Physiological Branch Points with Ecosystem Consequences

Last changed: 02 July 2018

In the fall of 2015, the Knut and Alice Wallenberg foundation granted 39 million SEK during five years to a research group at SLU in Umeå, in collaboration with researchers at Umeå and Helsinki University, to study the physiological and environmental drivers of carbon and water fluxes in forest ecosystems. This project is divided into five interrelated Branch-Points (BP) that spans the scale from leaf-level physiology to forest stand-level to better understand mechanisms influencing biomass production in boreal forests. Here, at this page, the project is described in more detail.

What is a Branchpoint?

Water and carbon are routed down specific flowpaths when they move through ecosystems, controlling the production of biomass and streamflow. The routing depends on branch points, where the water or carbon must go to one side or another. We often discuss these branched flows in terms of efficiencies, where the flow down some productive branch is related to the flow arriving at that branch. Stable isotopes provide a powerful tool for describing these branchpoints because the isotopes often prefer one branch over the other, providing a continuous measure based on the natural abundance.
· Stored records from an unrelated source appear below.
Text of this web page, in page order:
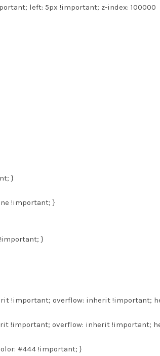
left: 5px !important; z-index: 100000
}
!important; }
}
!important; overflow: inherit !important;
!important; overflow: inherit !important;
#444 !important; }
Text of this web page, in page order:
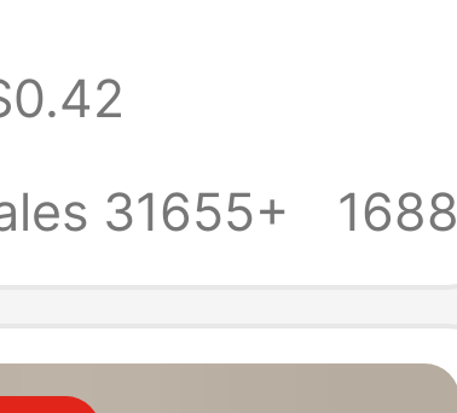
wooden
egg
manufacturers
31655+
1688
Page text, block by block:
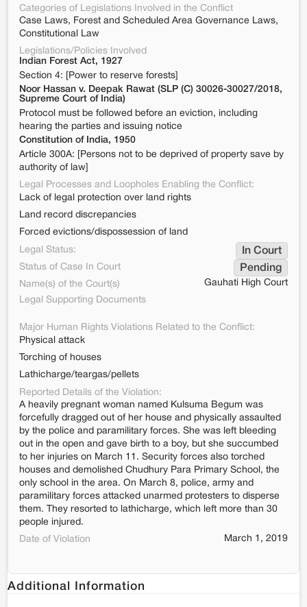
Categories of Legislations Involved in the Conflict
Case Laws, Forest and Scheduled Area Governance Laws,
Constitutional Law
Legislations/Policies Involved
Indian Forest Act, 1927
Section 4: [Power to reserve forests]
Noor Hassan v. Deepak Rawat (SLP (C) 30026-30027/2018,
Supreme Court of India)
Protocol must be followed before an eviction, including
hearing the parties and issuing notice
Constitution of India, 1950
Article 300A: [Persons not to be deprived of property save by
authority of law]
Legal Processes and Loopholes Enabling the Conflict:
Lack of legal protection over land rights
Land record discrepancies
Forced evictions/dispossession of land
Legal Status:
In Court
Status of Case In Court Pending
Name(s) of the Court(s)
Gauhati High Court
Legal Supporting Documents
Major Human Rights Violations Related to the Conflict:
Physical attack
Torching of houses
Lathicharge/teargas/pellets
Reported Details of the Violation:
A heavily pregnant woman named Kulsuma Begum was
forcefully dragged out of her house and physically assaulted
by the police and paramilitary forces. She was left bleeding
out in the open and gave birth to a boy, but she succumbed
to her injuries on March 11. Security forces also torched
houses and demolished Chudhury Para Primary School, the
only school in the area. On March 8, police, army and
paramilitary forces attacked unarmed protesters to disperse
them. They resorted to lathicharge, which left more than 30
people injured.
Date of Violation
March 1, 2019
Additional Information

Recent advances in theory and instrumentation have made it possible to use stable isotopes to describe several key branchpoints, described in detail below.

Aim of project 

This project focuses on several key branchpoints where isotopic differences are likely. The branchpoint analysis will be synthesized into a network using simulation models, which will provide estimates of the major products of ecosystem flows: streamflow, biomass production, and soil organic matter.

In summary the project aims to

  • Develop and test methods of partitioning water fluxes using stable isotopes
  • Compare photosynthesis estimates from carbon isotopes, isotopomers, eddy flux, models, and isoflux measurements.
  • Compare biomass production, above- and belowground, to estimates based on carbon-use efficiency and models.
  • Strengthen connections between carbon and water scientists, data and models, and across the Baltic Sea. Use the experimental results to model climate-change and management-change effects on forest production in the future.
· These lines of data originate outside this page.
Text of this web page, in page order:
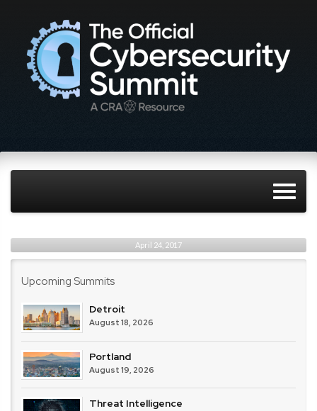
April 24, 2017
Upcoming Summits
Detroit
August 18, 2026
Portland
August 19, 2026
Threat Intelligence
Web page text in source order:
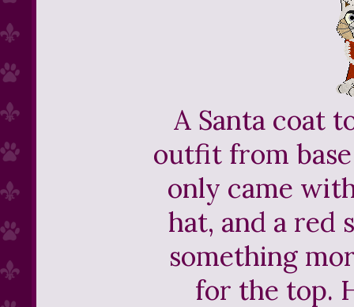
A Santa coat
outfit from base
only came
hat, and a red
something
for the top.

Why is this project important?

Although we have collected a lot of descriptive data about forests and watersheds over the past 150 years, we have little understanding of how forests and watersheds actually work. For example, it is clear that the carbon and water cycles are connected, but it is not clear how. These new isotopic branchpoint analyses will provide an important piece of that understanding. This will help us to predict the long-term consequences of climate change and management change in forests, where the long-term is where sustainability of forest practices will, or will not, be measured.

Content of Branchpoint

Branchpoint 1 - Streamflow vs. Evapotranspiration

Precipitation is delivered to the ecosystem and thence partitioned between evapotranspiration and streamflow. Generally, we expect evapotranspiration to prefer the lighter isotopes of hydrogen and oxygen, leaving more of the heavy isotopes in the streamflow from the system. We have long-term samples of precipitation and streamflow, which are being analyzed under this study. The availability of independent estimates of streamflow and precipitation rates provide a means of calibrating an isotopic model, which can be used elsewhere, where flow rates have not been measured.
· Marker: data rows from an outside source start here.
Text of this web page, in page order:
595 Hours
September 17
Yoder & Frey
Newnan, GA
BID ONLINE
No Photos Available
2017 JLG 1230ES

Participating reseachers: Hjalmar Laudon and Niles Hasselquist

Branchpoint 2 - Interception vs. Transpiration

The evapotranspiration flow described above can be further partitioned into evaporation from soil and leaf surfaces and transpiration from inside leaves. This distinction is important because transpiration supports photosynthesis, which is the basis of biomass production. Surface evaporation begins with a preference for the lighter isotopes, but ends with heavier isotopes as the last of the water evaporates. Transpiration should not show an isotopic preference. This difference in behavior is expected to correlate with the isotopic composition of evaporative water flows.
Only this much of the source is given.